After the pediatrician Annie Andrews lost a congressional race in 2022, “I had no intention of running again,” she told me—then she changed her mind after watching Kennedy rise to the top of HHS. Andrews is running to unseat Lindsey Graham in the U.S. Senate, but she said she has found success in casting Kennedy—arguably the country’s most polarizing health secretary to date—as an opponent, too: “The more I speak out against the absurdity of RFK Jr. and his recent actions, the more traction I am getting.” For Richard Pan, a pediatrician and former California state senator, Kennedy’s threat is less abstract: When Pan was working on legislation that would make school vaccine exemptions harder to get, Kennedy, one of America’s most prominent anti-vaccine activists, traveled twice to Sacramento to oppose those measures, he told me. Pan’s now running for Congress in part to counteract Kennedy’s anti-vaccine policies at the federal level.

Many of the candidates I spoke with have considered just how much they want to lean into their credentials. For voters worried about health-insurance coverage or the future of research in the United States, scientists, health-care workers, and public-health experts may have particular appeal right now, Shields told me. Still, several of the candidates I spoke with told me they weren’t running “on an explicit science platform,” as Nirav Shah put it. The candidates I interviewed were all critical of Kennedy, but several were reluctant to fixate on him, arguing (as any politician might) that voters care more about changes that directly benefit their community.

In Nirav Shah’s view, behaving as though health and science are severed from politics is “a nonstarter.” As the Trump administration has worked to dismantle its own health agencies, members of Congress have fought to keep some of those agencies’ budgets intact. And as the administration has dismissed expert scientific advisers, state and municipal leaders have stepped in: 15 governors, for instance, recently announced the formation of a public-health alliance to dictate policy that diverges from the federal government’s. Although the coalition bills itself as nonpartisan, all of the participating governors are Democrats.

Under Donald Trump’s leadership, polarization around several scientific issues has deepened. The administration argues that research has been corrupted by ideology and claims that it’s restoring “gold-standard science.” Polls suggest that Republicans have been more supportive than Democrats of new restrictions on vaccine recommendations and research-funding cuts. If some Democrats are making an issue of the Trump administration’s record on health and science, so are Republicans. At least one Republican doctor running for the U.S. House has played up his opposition to mRNA vaccines; some members of Congress with health backgrounds who are running for reelection have embraced Trump-administration criticisms of COVID-era policies and gender-affirming care for children.

Several health and science professionals remain skeptical that getting into politics in any way will help their cause. Jernigan, the former CDC official, told me his call to “get the politics out of public health” at the rally meant that, for health policy, politics shouldn’t supersede evidence, not that politics can be fully extracted from public health, he told me.
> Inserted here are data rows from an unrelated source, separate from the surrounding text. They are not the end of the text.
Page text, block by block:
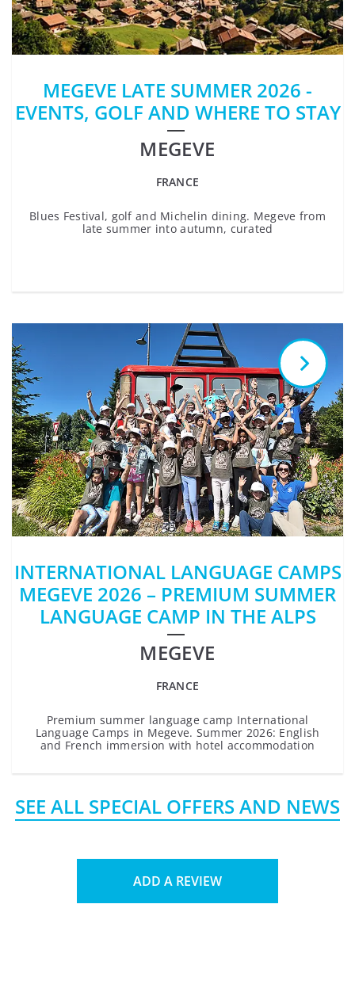
MEGEVE LATE SUMMER 2026 -
EVENTS, GOLF AND WHERE TO STAY
MEGEVE
FRANCE
Blues Festival, golf and Michelin dining. Megeve from
late summer into autumn, curated
INTERNATIONAL LANGUAGE CAMPS
MEGEVE 2026 – PREMIUM SUMMER
LANGUAGE CAMP IN THE ALPS
MEGEVE
FRANCE
Premium summer language camp International
Language Camps in Megeve. Summer 2026: English
and French immersion with hotel accommodation
SEE ALL SPECIAL OFFERS AND NEWS
ADD A REVIEW
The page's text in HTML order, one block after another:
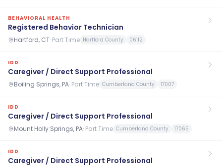
BEHAVIORAL HEALTH
Registered Behavior Technician
Hartford, CT· Part Time Hartford County 06112
IDD
Caregiver / Direct Support Professional
Boiling Springs, PA· Part Time Cumberland County 17007
IDD
Caregiver / Direct Support Professional
Mount Holly Springs, PA· Part Time Cumberland County 17065
IDD
Caregiver / Direct Support Professional
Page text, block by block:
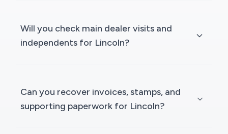
Will you check main dealer visits and
independents for Lincoln?
Can you recover invoices, stamps, and
supporting paperwork for Lincoln?
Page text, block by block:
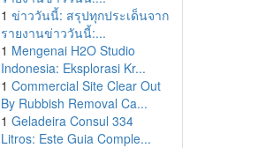
1 ข่าววันนี้: สรุปทุกประเด็นจาก
รายงานข่าววันนี้:...
1 Mengenai H2O Studio
Indonesia: Eksplorasi Kr...
1 Commercial Site Clear Out
By Rubbish Removal Ca...
1 Geladeira Consul 334
Litros: Este Guia Comple...
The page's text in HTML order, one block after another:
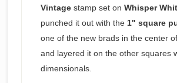
Vintagestamp set on Whisper
punched it out with the 1" square
one of the new brads in the center
and layered it on the other squares
dimensionals.
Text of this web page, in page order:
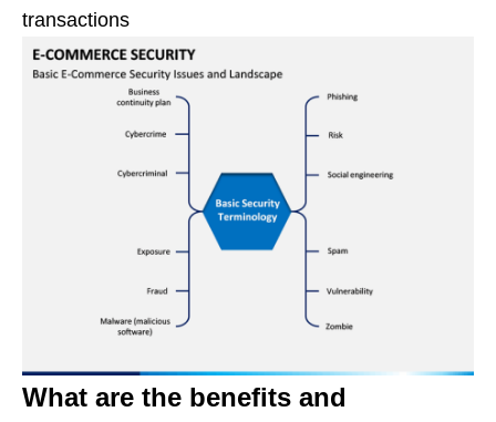
transactions
What are the benefits and
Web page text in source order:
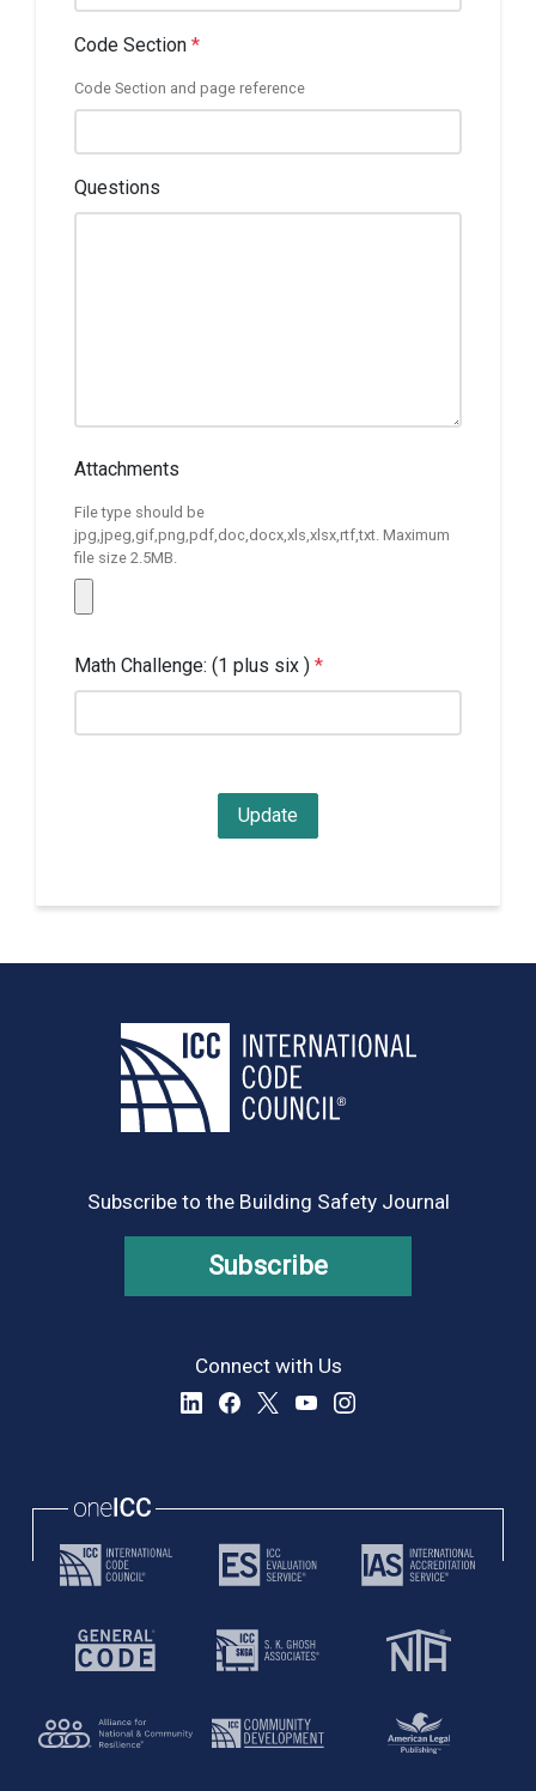
Code Section *
Code Section and page reference
Questions
Attachments
File type should be
jpg,jpeg,gif,png,pdf,doc,docx,xls,xlsx,rtf,txt. Maximum
file size 2.5MB.
Math Challenge: (1 plus six ) *
Subscribe to the Building Safety Journal
Subscribe
Connect with Us
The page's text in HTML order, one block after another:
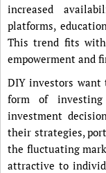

At the same time, he noted that enmeshing science and politics too deeply risks casting evidence and the practice of research as the business of only one political party. “Perhaps we are in a situation where there needs to be a more vocal, assertive public-health voice,” Jernigan told me. “But does it have to translate into political office? I don’t think so.”

And yet, the perception of public-health overreach has been a radicalizing force among Trump supporters; whether through electoral politics or not, any attempt to fight the administration’s actions may bolster its narrative that scientists have been corrupted by liberal ideology. When I asked candidates whether their campaigns might deepen partisan divides in attitudes toward science, many of them skirted the question—and few offered answers when asked how they’d cope with that reality. Instead, candidates told me that they felt fairly boxed in. “Politics came for us,” Andrews said. “You can’t fight bad politics by staying apolitical.”